8. The flow cytometry plots in Fig. 2J are very low resolution and lack percentage values. Please provide higher-resolution images and annotate population percentages.

In summary, the manuscript addresses an important topic and provides useful data on macrophage responses in sepsis. However, several central conclusions—particularly regarding macrophage polarization, cGAS-mTORC1 signaling, and DNA sensing—require more cautious interpretation and additional experimental support.

 

Author Response

Please see the attachment.

Author Response File: Author Response.docx

Reviewer 4 Report

Comments and Suggestions for Authors

Dear Authors,

Thank you for the opportunity to review your manuscript investigating the role of cyclic GMP-AMP synthase (cGAS) in modulating immune responses during sepsis induced by Pseudomonas aeruginosa infection in a catheter-based murine model. Your study combines transcriptomic, immunologic, and cellular analyses to provide new insights into how cGAS deficiency attenuates inflammatory macrophage activation, dampens cytokine responses, and reduces macrophage extracellular trap (MET) formation. The work is timely, relevant, and addresses an important question in immunometabolism and sepsis pathophysiology.

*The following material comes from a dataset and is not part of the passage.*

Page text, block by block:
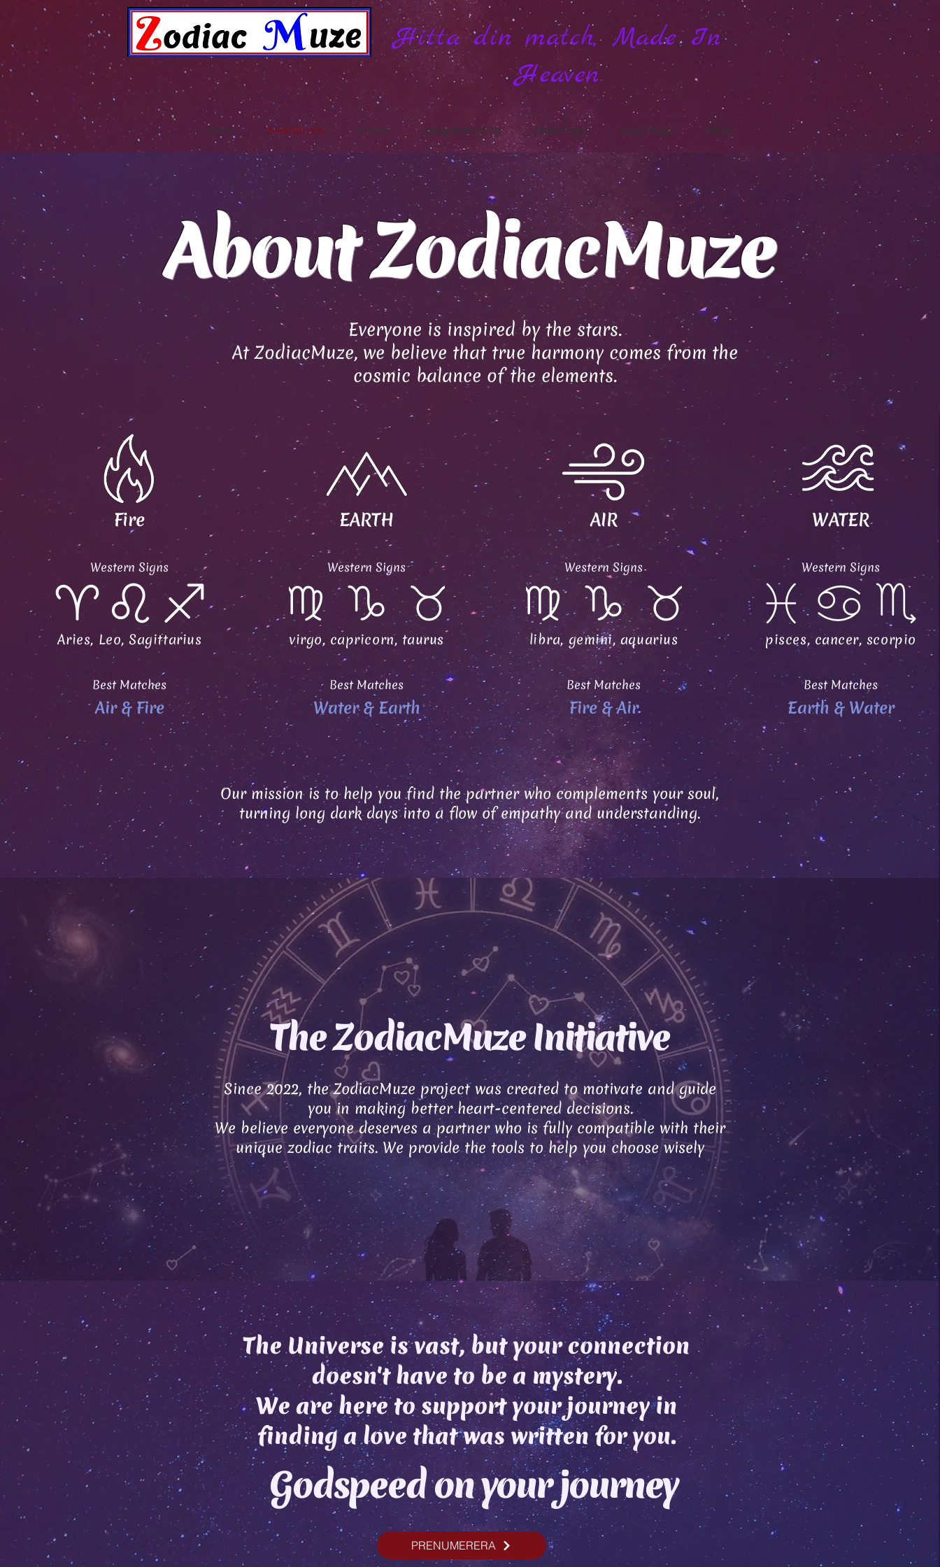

In the attached review, I provide detailed comments to enhance the clarity, rigor, and impact of your manuscript.

Comments for author File: Comments.pdf

Author Response

Please see the attachment.

Author Response File: Author Response.docx

Round 2

Reviewer 2 Report

Comments and Suggestions for Authors

The authors have answered most of the important comments

Reviewer 3 Report

Comments and Suggestions for Authors

The authors have addressed the majority of my concerns. I recommend the manuscript for publication.